Sejak Ayahku wafat, aku dan Ibu tinggal di rumah kecil sederhana dengan satu kamar tidur dan satu kamar mandi kecil. Aku lebih memilih tidur di ruang tamu menggelar kasur tipis di depan TV tabung 14 inch. Tempat yang paling nyaman bagiku yang sudah terbiasa hidup susah. Kehidupan sederhana tapi cukup membahagiakan dengan ibuku. Aku bercita-cita suatu saat nanti akan membahagiakan ibuku dengan membeli rumah yang lebih layak untuk tempat tinggal kami.



Karena mendpaat perintah dari Ibuku, tentu saja aku segera menyiapkan buku-buku sekolah untuk jadwal pelajaran besok pagi. Setelah rapi semua, ak segera berganti baju dan menunggu ibuku selesai beres-beres.

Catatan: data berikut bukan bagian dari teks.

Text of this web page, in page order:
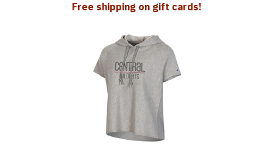
Free shipping on gift cards!
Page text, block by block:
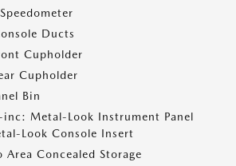
Ducts
Cupholder
Cupholder
Bin
Metal-Look Instrument Panel
Look Console Insert
Area Concealed Storage
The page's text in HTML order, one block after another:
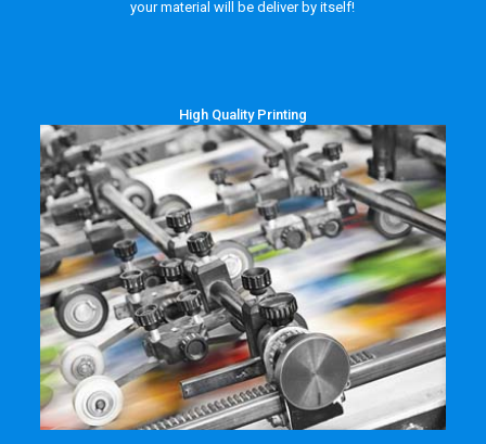
your material will be deliver by itself!
High Quality Printing

Ibuku segera membereskan meja makan dan mencuci perabotan. Ibuku yang sudah berusia lima puluh tahunan itu segera bersiap-siap untuk berangkat memenuhi panggilan pijat di perumahan mewah yang tak jauh dari rumah kami. Sejak menerima panggilan di sebuah perumahan, entah dari mana semua berawal Ibuku juga tidak tahu, tiba-tiba saja ia menerima banyak orderan. Kata pelanggan yang terakhir ia datangi, orang itu membuat status di Facebook dan banyak kawan-kawannya yang membaca dan berkomentar.



“Sudah siap, Gus?” tanya ibuku saat melihat diriku sudah menunggu di teras kecil rumah milik kami. Aku sudah berdandan rapi dengan celana jeans dan kemeja lengan pendek, satu-satunya bajuku yang terlihat pas dan membuat penampilanku berbeda.

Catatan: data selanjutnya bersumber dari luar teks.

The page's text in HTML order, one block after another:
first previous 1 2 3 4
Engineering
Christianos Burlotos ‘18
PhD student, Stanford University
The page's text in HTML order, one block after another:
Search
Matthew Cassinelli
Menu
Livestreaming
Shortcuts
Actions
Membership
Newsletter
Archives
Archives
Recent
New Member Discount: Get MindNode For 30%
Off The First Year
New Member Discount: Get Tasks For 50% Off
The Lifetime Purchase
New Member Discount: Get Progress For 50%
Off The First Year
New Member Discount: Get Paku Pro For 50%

Banyak orang bilang aku mempunyai wajah yang tampan. Garis wajahku lebih banyak menurun dari Ayah, pria kelahiran Manado. Kulitku putih bersih, dengan hidung mancung membuatku terlihat menarik. Di sekolah aku juga banyak mempunyai penggemar dan ditaksir kawan-kawan perempuan. Bahkan beberapa di antaranya sempat berantem memperebutkan diriku yang tidak terlalu tertarik untuk menanggapi teman-teman perempuan.

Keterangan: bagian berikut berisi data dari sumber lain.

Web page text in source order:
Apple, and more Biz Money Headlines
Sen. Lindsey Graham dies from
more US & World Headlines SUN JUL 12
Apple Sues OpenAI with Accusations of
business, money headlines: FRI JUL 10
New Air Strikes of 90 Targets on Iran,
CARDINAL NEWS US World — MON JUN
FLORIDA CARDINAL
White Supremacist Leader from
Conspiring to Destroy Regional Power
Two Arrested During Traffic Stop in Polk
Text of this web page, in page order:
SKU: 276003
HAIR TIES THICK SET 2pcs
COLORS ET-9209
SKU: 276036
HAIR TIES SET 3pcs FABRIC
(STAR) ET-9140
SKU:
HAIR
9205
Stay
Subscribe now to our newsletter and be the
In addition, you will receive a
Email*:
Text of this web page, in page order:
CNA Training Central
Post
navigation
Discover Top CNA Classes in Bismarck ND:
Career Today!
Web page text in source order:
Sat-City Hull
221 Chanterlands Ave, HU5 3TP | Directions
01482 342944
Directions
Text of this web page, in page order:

Aku yang polos dan lugu tak ingin membuang waktuku hanya untuk berpacaran, aku lebih fokus belajar dan ingin lulus dengan nilai bagus supaya bisa bekerja di luar negeri. Hanya itu cita-citaku, membuat ibuiu tidak lagi bekerja dan mempunyai kehidupan yang layak.



“Kompleknya nggak terlalu jauh, kan, Bu? Bensinnya kayaknya mau habis ini.” ujarku sambil membuka tangki bensin dan menggoyang-goyangnya motornya sedikit, untuk melihat bensin yang tinggal sedikit.



“Iya, di depan sana kurang lebih lima belas menit sampai, kok. Nanti pulangnya saja kita beli bensin.”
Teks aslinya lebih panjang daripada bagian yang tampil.